--- The problem ---
Using the records provided below, locate and copy each line that contains the word "have".

BEGIN Data shown

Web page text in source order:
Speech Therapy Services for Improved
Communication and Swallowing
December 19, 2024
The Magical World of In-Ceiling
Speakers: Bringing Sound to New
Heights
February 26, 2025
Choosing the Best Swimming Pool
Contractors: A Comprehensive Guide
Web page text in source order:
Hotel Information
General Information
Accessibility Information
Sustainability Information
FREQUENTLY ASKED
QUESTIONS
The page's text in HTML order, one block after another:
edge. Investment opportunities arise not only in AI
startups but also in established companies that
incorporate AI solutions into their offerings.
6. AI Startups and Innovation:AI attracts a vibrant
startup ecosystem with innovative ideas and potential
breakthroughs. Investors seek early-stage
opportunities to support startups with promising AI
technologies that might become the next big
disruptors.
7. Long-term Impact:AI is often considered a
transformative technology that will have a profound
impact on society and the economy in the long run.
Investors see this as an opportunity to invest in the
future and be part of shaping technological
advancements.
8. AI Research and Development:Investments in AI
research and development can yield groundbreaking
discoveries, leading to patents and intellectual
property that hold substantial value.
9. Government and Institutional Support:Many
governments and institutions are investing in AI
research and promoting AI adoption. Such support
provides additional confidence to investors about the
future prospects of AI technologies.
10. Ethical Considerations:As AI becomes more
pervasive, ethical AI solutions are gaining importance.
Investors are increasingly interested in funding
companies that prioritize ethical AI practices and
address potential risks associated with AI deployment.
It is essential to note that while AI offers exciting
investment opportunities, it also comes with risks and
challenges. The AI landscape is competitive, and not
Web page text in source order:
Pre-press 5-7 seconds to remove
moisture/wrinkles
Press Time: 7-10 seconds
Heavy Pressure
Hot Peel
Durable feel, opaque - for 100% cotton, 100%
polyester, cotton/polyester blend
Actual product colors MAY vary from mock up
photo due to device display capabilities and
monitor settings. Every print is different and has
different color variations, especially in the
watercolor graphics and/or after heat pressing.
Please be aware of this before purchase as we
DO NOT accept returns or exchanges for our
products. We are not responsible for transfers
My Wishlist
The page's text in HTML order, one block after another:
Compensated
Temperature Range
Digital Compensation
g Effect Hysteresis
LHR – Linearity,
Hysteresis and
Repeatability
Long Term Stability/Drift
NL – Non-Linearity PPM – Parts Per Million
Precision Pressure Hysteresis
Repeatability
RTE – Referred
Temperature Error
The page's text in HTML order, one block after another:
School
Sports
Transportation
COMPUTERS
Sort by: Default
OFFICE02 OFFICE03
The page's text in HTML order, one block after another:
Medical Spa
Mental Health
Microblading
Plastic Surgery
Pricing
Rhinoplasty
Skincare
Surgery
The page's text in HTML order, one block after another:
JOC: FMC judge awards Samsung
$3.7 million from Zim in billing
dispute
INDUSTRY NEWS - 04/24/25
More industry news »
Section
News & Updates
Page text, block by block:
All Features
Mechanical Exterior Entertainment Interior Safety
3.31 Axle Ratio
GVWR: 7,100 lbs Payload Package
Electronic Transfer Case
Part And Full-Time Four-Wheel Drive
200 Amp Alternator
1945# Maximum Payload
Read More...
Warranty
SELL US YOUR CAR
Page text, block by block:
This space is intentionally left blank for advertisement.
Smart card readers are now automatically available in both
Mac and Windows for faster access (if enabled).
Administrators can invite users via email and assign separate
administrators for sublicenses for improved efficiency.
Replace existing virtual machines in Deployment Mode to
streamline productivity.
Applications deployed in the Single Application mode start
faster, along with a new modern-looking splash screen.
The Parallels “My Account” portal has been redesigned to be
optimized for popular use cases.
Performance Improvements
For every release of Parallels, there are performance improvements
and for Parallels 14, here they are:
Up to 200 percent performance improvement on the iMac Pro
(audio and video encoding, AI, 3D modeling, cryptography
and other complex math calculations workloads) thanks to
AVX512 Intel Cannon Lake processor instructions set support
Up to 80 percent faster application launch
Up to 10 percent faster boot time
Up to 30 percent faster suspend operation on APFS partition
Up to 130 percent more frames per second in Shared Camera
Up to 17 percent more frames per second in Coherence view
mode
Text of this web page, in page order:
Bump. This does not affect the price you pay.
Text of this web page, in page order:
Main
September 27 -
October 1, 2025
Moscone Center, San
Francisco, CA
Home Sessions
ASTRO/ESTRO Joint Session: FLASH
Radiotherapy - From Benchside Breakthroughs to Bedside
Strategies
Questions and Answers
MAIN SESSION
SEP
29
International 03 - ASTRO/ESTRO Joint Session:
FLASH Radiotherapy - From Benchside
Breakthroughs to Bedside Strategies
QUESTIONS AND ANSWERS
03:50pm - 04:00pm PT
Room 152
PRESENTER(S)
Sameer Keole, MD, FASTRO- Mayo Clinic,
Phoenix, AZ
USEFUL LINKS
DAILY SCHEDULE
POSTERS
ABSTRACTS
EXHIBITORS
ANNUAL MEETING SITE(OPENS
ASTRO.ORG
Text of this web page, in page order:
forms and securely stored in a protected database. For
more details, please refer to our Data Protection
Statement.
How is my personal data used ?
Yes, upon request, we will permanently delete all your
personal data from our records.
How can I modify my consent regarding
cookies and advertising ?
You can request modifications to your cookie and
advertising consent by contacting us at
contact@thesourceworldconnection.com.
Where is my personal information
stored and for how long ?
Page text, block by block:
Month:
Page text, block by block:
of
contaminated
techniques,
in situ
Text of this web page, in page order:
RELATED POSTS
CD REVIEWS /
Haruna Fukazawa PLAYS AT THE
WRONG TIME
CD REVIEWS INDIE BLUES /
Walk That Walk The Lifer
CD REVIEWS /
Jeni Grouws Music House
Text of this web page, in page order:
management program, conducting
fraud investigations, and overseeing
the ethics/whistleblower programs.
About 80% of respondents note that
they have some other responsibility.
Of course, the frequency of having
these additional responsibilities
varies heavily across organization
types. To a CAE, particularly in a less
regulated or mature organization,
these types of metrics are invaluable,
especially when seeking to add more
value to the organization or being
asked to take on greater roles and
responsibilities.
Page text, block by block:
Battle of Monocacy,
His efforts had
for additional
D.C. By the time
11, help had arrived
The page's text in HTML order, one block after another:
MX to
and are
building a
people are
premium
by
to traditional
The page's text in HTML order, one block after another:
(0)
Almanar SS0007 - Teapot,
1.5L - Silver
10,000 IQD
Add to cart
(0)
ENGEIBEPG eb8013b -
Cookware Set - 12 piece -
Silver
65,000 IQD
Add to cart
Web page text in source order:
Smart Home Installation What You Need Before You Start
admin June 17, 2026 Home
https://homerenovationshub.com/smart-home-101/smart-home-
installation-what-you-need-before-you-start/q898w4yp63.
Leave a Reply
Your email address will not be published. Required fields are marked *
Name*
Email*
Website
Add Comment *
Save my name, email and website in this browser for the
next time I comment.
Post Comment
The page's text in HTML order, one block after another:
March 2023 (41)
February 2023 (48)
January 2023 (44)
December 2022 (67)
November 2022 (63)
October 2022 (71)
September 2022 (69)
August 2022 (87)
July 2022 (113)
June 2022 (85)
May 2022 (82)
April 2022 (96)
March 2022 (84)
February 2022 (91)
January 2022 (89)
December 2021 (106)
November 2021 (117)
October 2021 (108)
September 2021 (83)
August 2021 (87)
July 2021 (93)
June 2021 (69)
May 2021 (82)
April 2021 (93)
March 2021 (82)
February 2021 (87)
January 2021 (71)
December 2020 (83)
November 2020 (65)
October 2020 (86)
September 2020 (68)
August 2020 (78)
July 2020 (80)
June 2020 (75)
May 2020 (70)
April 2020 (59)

END Data shown

--- Answer section ---
transformative technology that will have a profound
they have some other responsibility.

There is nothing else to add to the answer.